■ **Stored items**
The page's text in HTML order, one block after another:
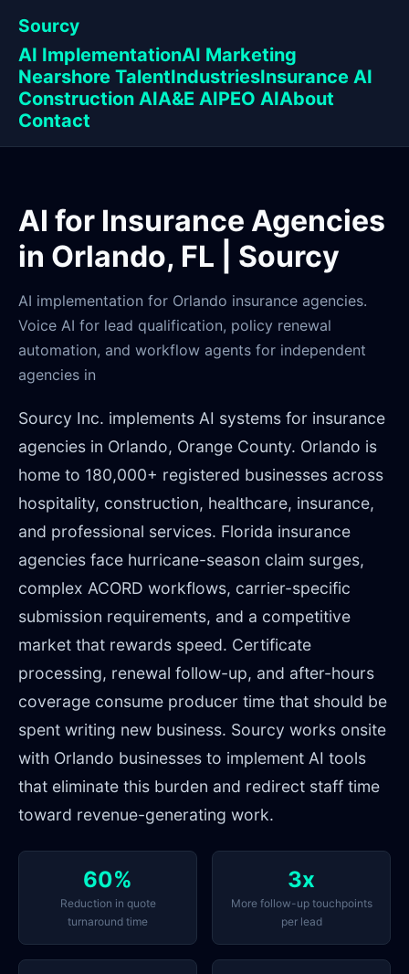
Sourcy
AI ImplementationAI Marketing
Nearshore TalentIndustriesInsurance AI
Construction AIA&E AIPEO AIAbout
Contact
AI for Insurance Agencies
in Orlando, FL | Sourcy
AI implementation for Orlando insurance agencies.
Voice AI for lead qualification, policy renewal
automation, and workflow agents for independent
agencies in
Sourcy Inc. implements AI systems for insurance
agencies in Orlando, Orange County. Orlando is
home to 180,000+ registered businesses across
hospitality, construction, healthcare, insurance,
and professional services. Florida insurance
agencies face hurricane-season claim surges,
complex ACORD workflows, carrier-specific
submission requirements, and a competitive
market that rewards speed. Certificate
processing, renewal follow-up, and after-hours
coverage consume producer time that should be
spent writing new business. Sourcy works onsite
with Orlando businesses to implement AI tools
that eliminate this burden and redirect staff time
toward revenue-generating work.
60%
Reduction in quote
turnaround time
3x
More follow-up touchpoints
per lead

■ **Brief**
Return every record exactly, leaving out the pictures.

■ **Answer space**
The page's text in HTML order, one block after another:
Sourcy
AI ImplementationAI Marketing
Nearshore TalentIndustriesInsurance AI
Construction AIA&E AIPEO AIAbout
Contact
AI for Insurance Agencies
in Orlando, FL | Sourcy
AI implementation for Orlando insurance agencies.
Voice AI for lead qualification, policy renewal
automation, and workflow agents for independent
agencies in
Sourcy Inc. implements AI systems for insurance
agencies in Orlando, Orange County. Orlando is
home to 180,000+ registered businesses across
hospitality, construction, healthcare, insurance,
and professional services. Florida insurance
agencies face hurricane-season claim surges,
complex ACORD workflows, carrier-specific
submission requirements, and a competitive
market that rewards speed. Certificate
processing, renewal follow-up, and after-hours
coverage consume producer time that should be
spent writing new business. Sourcy works onsite
with Orlando businesses to implement AI tools
that eliminate this burden and redirect staff time
toward revenue-generating work.
60%
Reduction in quote
turnaround time
3x
More follow-up touchpoints
per lead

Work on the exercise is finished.